Priority date: 2008-09-23
Filing date: 2008-09-23
Publication date: 2011-11-22

Abstract

The present invention is a system which includes an interposer. The interposer may include a mounting plate for mounting the interposer to a fuselage of an aircraft. The interposer may interface with the fuselage to form a seal for maintaining pressure within the aircraft. The system may further include an antenna module. The antenna module may include a ground plane, an aircraft antenna, and a radome. The ground plane may be connected to the aircraft antenna and may be configured for allowing the antenna module to be mounted to the interposer. The radome may be connected to the ground plane to form an enclosure for housing the antenna. The antenna module may be removably connected to the interposer. The system may further include an interconnect for electrically connecting the antenna module to electronics located within the aircraft. The antenna module may be disconnected from the interposer without breaking the seal formed between the interposer and the fuselage.

Description

FIELD OF THE INVENTION

The present invention relates to the field of Radio Frequency (RF) devices and Advanced Radio Systems and particularly to a system for providing Global Positioning System (GPS) capability, a pressure vessel enclosure, a radome and an Radio Frequency (RF) sub-systems enclosure for integration with an antenna, such as an electrically small, wideband omni and/or steerable beam and/or adaptable beam antenna as disclosed in the U.S. patent application entitled: A System and Method for Providing an Electrically Small, 900 Megahertz (MHz) to 10 Gigahertz (GHz) Ultra-Wideband, Omni-Directional and TCAS or CISS Steerable Directional Antenna with GPS or XM Circularly Polarized Antenna filed Aug. 14, 2008 and having Express Mail Mailing Label Number EM 210498603 US, which is hereby incorporated by reference.

BACKGROUND OF THE INVENTION

A number of current RF devices (ex. —antennas/antenna modules/antenna systems) for aircraft may have structural characteristics which make them cost-inefficient and less than desirable for implementation with the aircraft.

Thus, it would be desirable to provide a system for providing an antenna which obviates the problems associated with current antennas.

SUMMARY OF THE INVENTION

Accordingly, an embodiment of the present invention is directed to a system, including: an interposer, the interposer configured for being mounted to a fuselage of an aircraft, the interposer configured for interfacing with the fuselage to form a seal for maintaining pressure within the aircraft; and an antenna module, the antenna module configured for being mounted to the interposer, wherein the antenna module is removably connected to the interposer.

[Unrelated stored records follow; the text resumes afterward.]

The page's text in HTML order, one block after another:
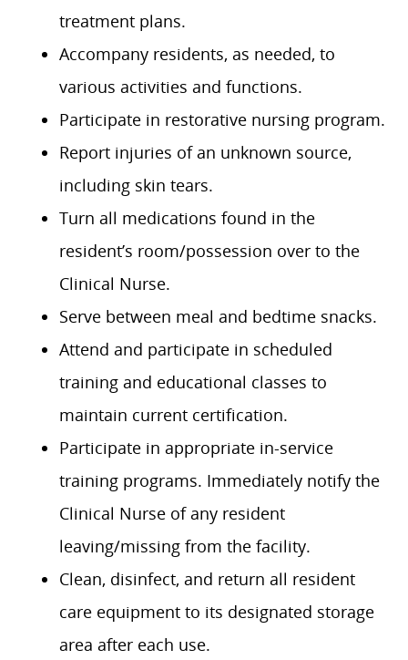
treatment plans.
Accompany residents, as needed, to
various activities and functions.
Participate in restorative nursing program.
Report injuries of an unknown source,
including skin tears.
Turn all medications found in the
resident’s room/possession over to the
Clinical Nurse.
Serve between meal and bedtime snacks.
Attend and participate in scheduled
training and educational classes to
maintain current certification.
Participate in appropriate in-service
training programs. Immediately notify the
Clinical Nurse of any resident
leaving/missing from the facility.
Clean, disinfect, and return all resident
care equipment to its designated storage
area after each use.
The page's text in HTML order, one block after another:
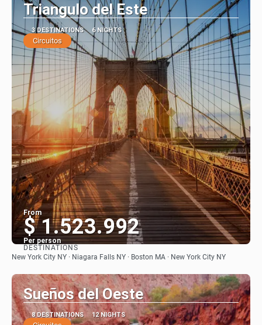
Triangulo del Este
3 DESTINATIONS 6 NIGHTS
Circuitos
From
$ 1.523.992
Per person
See
DESTINATIONS
New York City NY · Niagara Falls NY · Boston MA · New York City NY
Sueños del Oeste
8 DESTINATIONS 12 NIGHTS
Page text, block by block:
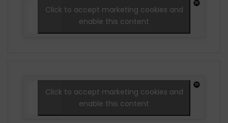
Click to accept marketing cookies and
enable this content
Click to accept marketing cookies and
enable this content
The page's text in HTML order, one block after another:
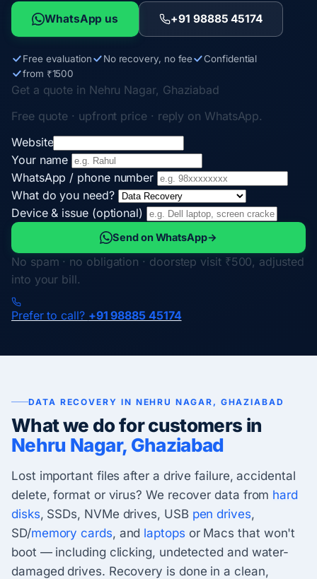
WhatsApp us +91 98885 45174
Free evaluation No recovery, no fee
Confidential
from ₹1500
Get a quote in Nehru Nagar, Ghaziabad
Free quote · upfront price · reply on WhatsApp.
Website
Your name
WhatsApp / phone number
What do you need?
Device & issue (optional)
Send on WhatsApp→
No spam · no obligation · doorstep visit ₹500, adjusted
into your bill.
Prefer to call? +91 98885 45174
DATA RECOVERY IN NEHRU NAGAR, GHAZIABAD
What we do for customers in
Nehru Nagar, Ghaziabad
Lost important files after a drive failure, accidental
delete, format or virus? We recover data from hard
disks, SSDs, NVMe drives, USB pen drives,
SD/memory cards, and laptops or Macs that won't
boot — including clicking, undetected and water-
damaged drives. Recovery is done in a clean,
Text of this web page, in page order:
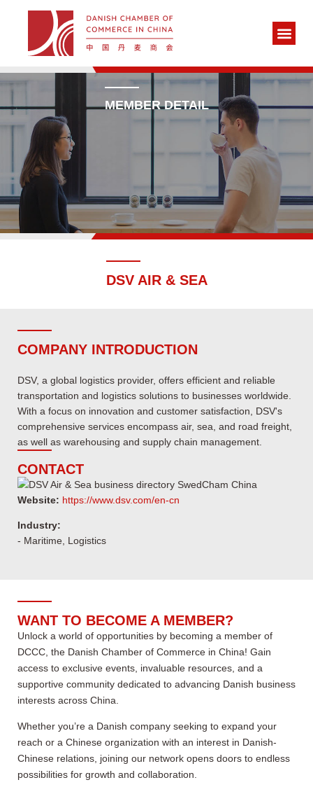
MEMBER DETAIL
DSV AIR & SEA
COMPANY INTRODUCTION
DSV, a global logistics provider, offers efficient and reliable
transportation and logistics solutions to businesses worldwide.
With a focus on innovation and customer satisfaction, DSV's
comprehensive services encompass air, sea, and road freight,
as well as warehousing and supply chain management.
CONTACT
Website: https://www.dsv.com/en-cn
Industry:
- Maritime, Logistics
WANT TO BECOME A MEMBER?
Unlock a world of opportunities by becoming a member of
DCCC, the Danish Chamber of Commerce in China! Gain
access to exclusive events, invaluable resources, and a
supportive community dedicated to advancing Danish business
interests across China.
Whether you’re a Danish company seeking to expand your
reach or a Chinese organization with an interest in Danish-
Chinese relations, joining our network opens doors to endless
possibilities for growth and collaboration.

An additional embodiment of the present invention is directed to a system, including: an interposer, the interposer including a mounting plate for allowing the interposer to be mounted to a fuselage of an aircraft, the interposer configured for interfacing with the fuselage to form a seal for maintaining pressure within the aircraft; and an antenna module, the antenna module including a ground plane, an aircraft antenna, and a radome, the ground plane configured for allowing the antenna module to be mounted to the interposer, the aircraft antenna configured for being connected to the ground plane, the radome configured for being connected to the ground plane, thereby forming an enclosure for housing the antenna, wherein the antenna module is removably connected to the interposer.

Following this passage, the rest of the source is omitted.